The stage opened to members of the Arts and Cultural Advisory Committee arrayed in semi-circle as befits such wise council. First to approach them was The Herald. She recounted the history of the conflict, how earlier this year the San Pedro Playhouse presented Terrence McNally’s Corpus Christi, a retelling of the Christ story with a gay Jesus, and how this play did cause great offence to the mighty Church of the Right. In an effort to forestall battle between Church and Arts she urged reconciliation, proclaiming that “Christ could be homosexual, He still died for my sins.” She then asked all Christians and artists in the room to rise. Many did so, and in a scene that — outside of Texas — would most likely be construed as breaching probability, they recited the Lord’s Prayer.

But the contest ensued as destined.

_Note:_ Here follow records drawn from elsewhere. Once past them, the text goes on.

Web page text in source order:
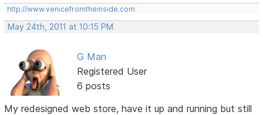
http://www.venicefromtheinside.com
May 24th, 2011 at 10:15 PM
G Man
Registered User
6 posts
My redesigned web store, have it up and running but still
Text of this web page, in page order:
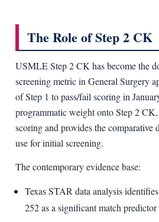
The Role of Step 2 CK
USMLE Step 2 CK has become the
screening metric in General Surgery
of Step 1 to pass/fail scoring in
programmatic weight onto Step 2
scoring and provides the comparative
use for initial screening.
The contemporary evidence base:
Texas STAR data analysis
252 as a significant match

One by one, like great champions, members of the opposed forces strode forth.

An ancient warrior, dressed in black, demanded the destruction of “something that is immoral — the San Pedro Playhouse.” Another valiant of the Right declared, “We don’t like such blasphemy,” and urged the Committee to “completely defund the San Pedro Playhouse” for presenting such “ob-seen-ities.”

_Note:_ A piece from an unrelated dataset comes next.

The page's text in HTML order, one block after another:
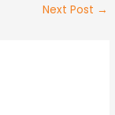
Next Post →
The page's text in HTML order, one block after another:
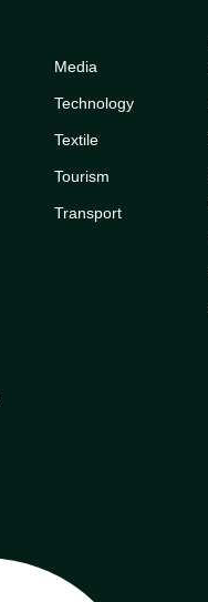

Countering the Righteous wrath, artists and their kin gathered to support the beleaguered SPP. Among them were many fighters from the Esperanza Army, who spoke of their great love for the city’s children, and for freedom of speech. The Right countered with a mighty captain, whose words summed up the grudge, “We are having a lot of immorality because of this freedom. So did the devil, and look where he is.”

Act Two opened with the Righteous awaiting judgment on their foe, while a procession of Arts officials approached the Committee. Now the fight over the Playhouse rescinded, as each spoke for their own concern, and how they might be funded. Many asked for more, some were content with their allotment. A few unfortunates, lowly rated, pled not to be thrown off OCA Island.

After all were heard, the Committee spoke. Their decision: That last year’s support of SPP was operational, not specifically marked for the much-discussed McNally play, so all the fighting talk was deemed moot. Then the original OCA funding recommendations were put to a vote. All were passed as published, and so over $5 million in grants will be forwarded to the City Council, a cultural largesse surpassing that of many larger cities. But how, during a year with city revenue from taxes on the hotel industry flat, and funds from the state arts commission drastically reduced (and not yet included in the budget), could such a thing be?

The individual awards this year are often even larger than before, because a notable arts group lost all support, freeing up many dollars to be spread about. It wasn’t the San Pedro Playhouse, but Centro Alameda, Inc, known to the public as Museo Alameda, that was totally defunded, not receiving a dime of the $229,350 they received last year. But that story is for another telling.